The World Machine was published in 2024 by Seagull Books and the University of Chicago Press to coincide with the celebrations marking the centenary of Volponi’s birth.

It is a vivid and unforgettable novelistic portrait of rural Italy in the 1960s, exploring the nature of reality and the human condition.

The narrator is a small-time farmer living in central Italy, one of life’s misfits who generally manages to play his cards wrongly. He is the keeper of a great truth: that people are machines built by other beings who are machines themselves.
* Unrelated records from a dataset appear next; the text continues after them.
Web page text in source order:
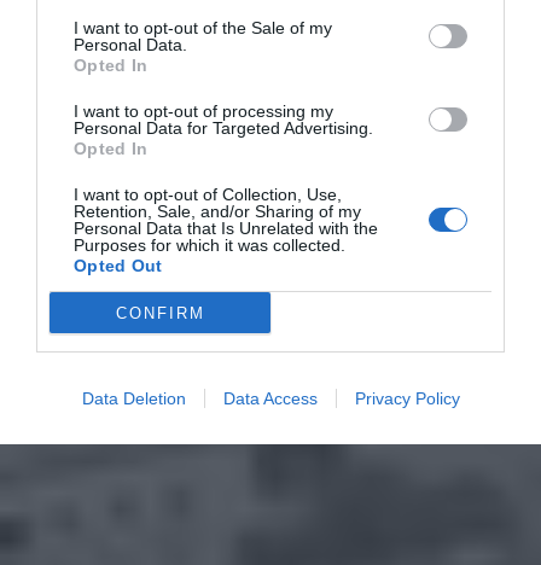
I want to opt-out of the Sale of my
Personal Data.
Opted In
I want to opt-out of processing my
Personal Data for Targeted Advertising.
Opted In
I want to opt-out of Collection, Use,
Retention, Sale, and/or Sharing of my
Personal Data that Is Unrelated with the
Purposes for which it was collected.
Opted Out
CONFIRM
Data Deletion Data Access Privacy Policy
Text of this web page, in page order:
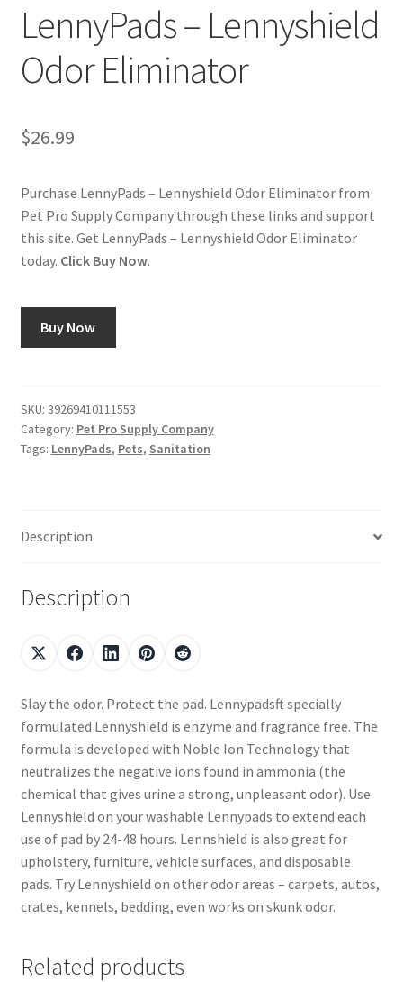
Shop
Using dogcaresolutions.com
LennyPads – Lennyshield
Odor Eliminator
$26.99
Purchase LennyPads – Lennyshield Odor Eliminator from
Pet Pro Supply Company through these links and support
this site. Get LennyPads – Lennyshield Odor Eliminator
today. Click Buy Now.
Buy Now
SKU: 39269410111553
Category: Pet Pro Supply Company
Tags: LennyPads, Pets, Sanitation
Description
Description
Slay the odor. Protect the pad. Lennypadsft specially
formulated Lennyshield is enzyme and fragrance free. The
formula is developed with Noble Ion Technology that
neutralizes the negative ions found in ammonia (the
chemical that gives urine a strong, unpleasant odor). Use
Lennyshield on your washable Lennypads to extend each
use of pad by 24-48 hours. Lennshield is also great for
upholstery, furniture, vehicle surfaces, and disposable
pads. Try Lennyshield on other odor areas – carpets, autos,
crates, kennels, bedding, even works on skunk odor.
Related products
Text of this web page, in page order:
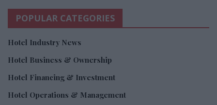
POPULAR CATEGORIES
Hotel Industry News
Hotel Business & Ownership
Hotel Financing & Investment
Hotel Operations & Management
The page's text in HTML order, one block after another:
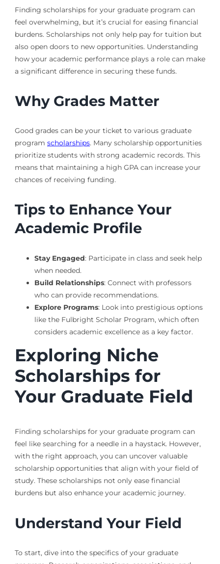
Finding scholarships for your graduate program can
feel overwhelming, but it’s crucial for easing financial
burdens. Scholarships not only help pay for tuition but
also open doors to new opportunities. Understanding
how your academic performance plays a role can make
a significant difference in securing these funds.
Why Grades Matter
Good grades can be your ticket to various graduate
program scholarships. Many scholarship opportunities
prioritize students with strong academic records. This
means that maintaining a high GPA can increase your
chances of receiving funding.
Tips to Enhance Your
Academic Profile
Stay Engaged: Participate in class and seek help
when needed.
Build Relationships: Connect with professors
who can provide recommendations.
Explore Programs: Look into prestigious options
like the Fulbright Scholar Program, which often
considers academic excellence as a key factor.
Exploring Niche
Scholarships for
Your Graduate Field
Finding scholarships for your graduate program can
feel like searching for a needle in a haystack. However,
with the right approach, you can uncover valuable
scholarship opportunities that align with your field of
study. These scholarships not only ease financial
burdens but also enhance your academic journey.
Understand Your Field
To start, dive into the specifics of your graduate

Our true destiny is to build ever better machines so that society can become a techno-utopia in which friendship can be established among all people on earth. These notions bring him into conflict with the Church, politicians, his family, and his long-suffering wife.

Paolo Volponi’s unique novel examines the relationship between rural life and the modern city, as well as the subversive idealism of a society still firmly anchored in the past. The narrator’s ideas are extravagant and yet perhaps they are infused with a grain of truth, and his preoccupations about the role of technology seem as relevant today as they were then.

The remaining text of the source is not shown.